Gas is a state of matter that does not have a fixed shape or volume. The shape and volume of gases depend on the container in which it is stored. The intermolecular force between the molecules of gases is negligible as the distance between the molecules is large. The inter-molecular distance between the molecules ranges from about 10-17  to 10-5.

The gases expand under the influence of thermal expansion as well as their volume can also be decreased as they are highly compressible. The molecules of gases show different forms of motion like rotatory, translatory, and vibratory.

Some of the examples of gases are air, oxygen, nitrogen, vapor, hydrogen, etc.

Properties of Gases

  • Gases have a very low inter-molecular force acting between the molecules.
  • They do not have a fixed shape or volume. The shape and volume change according to the container used to store it.
  • Gases can be highly compressed. And, also can be changed into a liquid state.
  • They have low density. Hence, they are very light in nature.
  • As the molecules are loosely placed they can flow easily.

As now we have discussed the different states of matter and their properties let’s look into the question,

Why do Solids, Liquids, and Gases have different properties?

As we know, all three states of matter differ in their properties. And there are some physical properties that decide the state of the substance whether it will exist as solid, liquid, or gas.

Kinetic Energy of particles of the substance:

Different states of matter show different types of movements or motions as per their rigidity. The motion in solids is the lowest in solid due to tightly packed molecules, comparatively more in liquid, and highest in gases as it has loosely placed molecules and provides space for motion.

The inter-molecular force between molecules:

The inter-molecular force depends on how closely the molecules are situated in a substance. The inter-molecular force is maximum in solids, comparatively less in liquid than solid, and minimum or nearly negligible in gases.

The distance between the molecules

The space between the particles determines their inter-molecular force and rigidity. The space between the particles of solid is negligible they are tightly packed to each other, distance is a little observable in liquid whereas, it is very high in gases.

Sample Questions

Question 1: Mention some of the physical characteristics of matter.
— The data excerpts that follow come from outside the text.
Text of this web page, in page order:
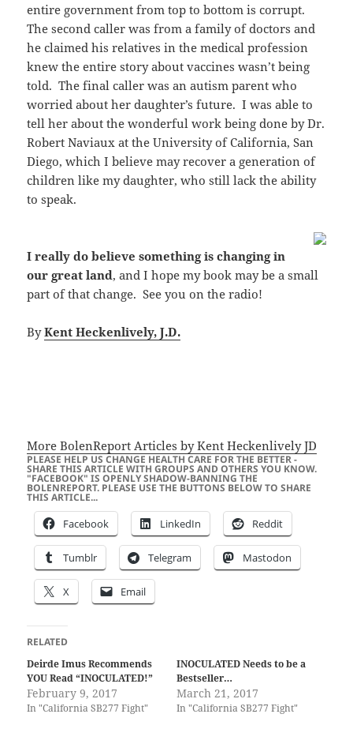
entire government from top to bottom is corrupt.
The second caller was from a family of doctors and
he claimed his relatives in the medical profession
knew the entire story about vaccines wasn’t being
told. The final caller was an autism parent who
worried about her daughter’s future. I was able to
tell her about the wonderful work being done by Dr.
Robert Naviaux at the University of California, San
Diego, which I believe may recover a generation of
children like my daughter, who still lack the ability
to speak.
I really do believe something is changing in
our great land, and I hope my book may be a small
part of that change. See you on the radio!
ByKent Heckenlively, J.D.
More BolenReport Articles by Kent Heckenlively JD
PLEASE HELP US CHANGE HEALTH CARE FOR THE BETTER -
SHARE THIS ARTICLE WITH GROUPS AND OTHERS YOU KNOW.
"FACEBOOK" IS OPENLY SHADOW-BANNING THE
BOLENREPORT. PLEASE USE THE BUTTONS BELOW TO SHARE
THIS ARTICLE...
Facebook LinkedIn Reddit
Tumblr Telegram Mastodon
X Email
RELATED
Deirde Imus Recommends
YOU Read “INOCULATED!”
February 9, 2017
In "California SB277 Fight"
INOCULATED Needs to be a
Bestseller…
March 21, 2017
In "California SB277 Fight"
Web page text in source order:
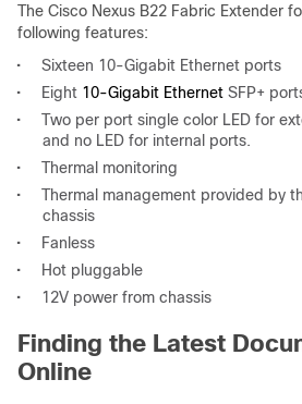
The Cisco Nexus B22 Fabric Extender
following features:
•
Sixteen 10-Gigabit Ethernet ports
•
Eight 10-Gigabit Ethernet SFP+
•
Two per port single color LED for
and no LED for internal ports.
•
Thermal monitoring
•
Thermal management provided by
chassis
•
Fanless
•
Hot pluggable
•
12V power from chassis
Finding the Latest
Online
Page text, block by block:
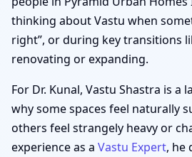
thinking about Vastu when
right”, or during key transitions
renovating or expanding.
For Dr. Kunal, Vastu Shastra is a
why some spaces feel naturally
others feel strangely heavy or
experience as a Vastu Expert, he

  • The matter is made up of tiny particles or molecules.
  • The particles present in a matter show various types of motion.
  • The particles constantly try to attract each other due to inter-molecular force.
  • The inter-molecular distance decides their state.
  • Each matter can be converted from one form to another under suitable conditions.

Question 2: Why do substances change their state matter?
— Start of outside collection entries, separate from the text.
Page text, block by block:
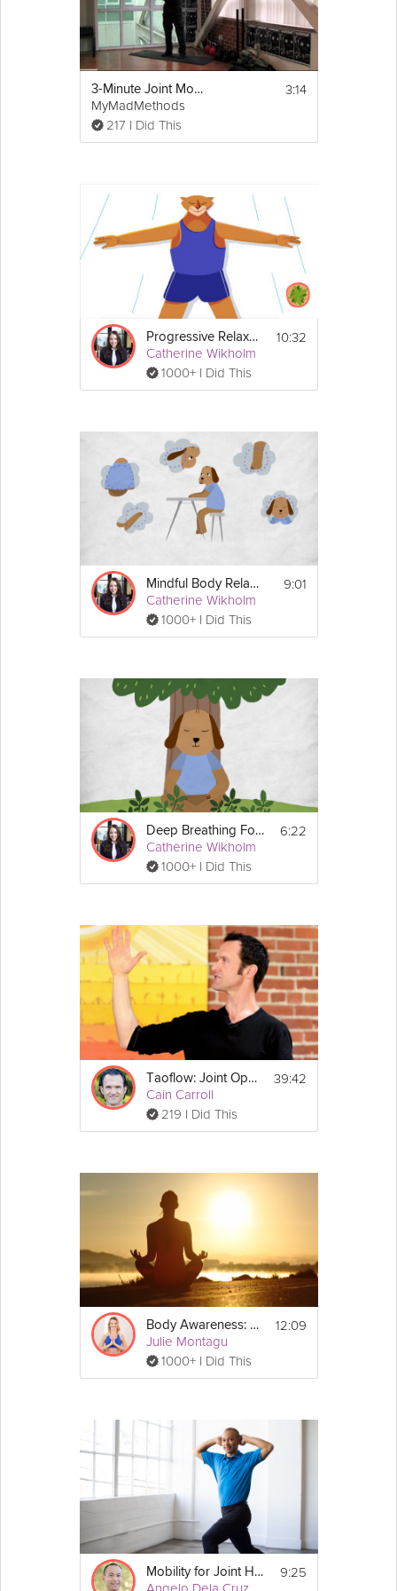
Equipment
You will need a yoga mat and a block for
this class. A blanket is optional.
3-Minute Joint Mobility Warm Up
MyMadMethods
217 I Did This
3:14
Progressive Relaxation Exercise
Catherine Wikholm
1000+ I Did This
10:32
Mindful Body Relaxation
Catherine Wikholm
1000+ I Did This
9:01
Deep Breathing For Relaxation
Catherine Wikholm
1000+ I Did This
6:22
Taoflow: Joint Opening
Cain Carroll
219 I Did This
39:42
Body Awareness: 5-Minute Relaxation Technique
Julie Montagu
1000+ I Did This
12:09
Mobility for Joint Health 9:25

When a substance gains energy its the motion of molecules present in the substance fastens and more kinetic energy is produced by them and pushes the particles apart from one another due to which their state gets changed.

Question 3: Which state of matter has the maximum amount of kinetic energy?


The gas particles have the maximum amount of kinetic energy relative to solid and liquid because the particles are set apart from each other which allows them free motion.

Question 4: What state of matter particles have the least energy?


Solid particles have the least amount of relative energy as the particles of solid are tightly packed to each other which does not allow different motions of the particle.

Question 5: What makes each state of matter different from the other?


The composition of particles makes each state of matter different. As the solid consists of tightly packed molecules, molecules in the liquid are fairly separated from each other, while molecules in a gas are loosely fitted apart from each other.

Question 6: Why do gases completely fill the vessel they are kept in?


The particles of gases are loosely placed and can move freely. Hence, as they have greater space in between the molecules they try to completely fill the vessel.

Question 7: Although solids are slightly compressible or rigid sponges can be compressed easily, why?


A sponge although being a solid has minute pores in it which traps a sufficient amount of air. While compressing the air is exhaled out from the pores and it gets compressed easily.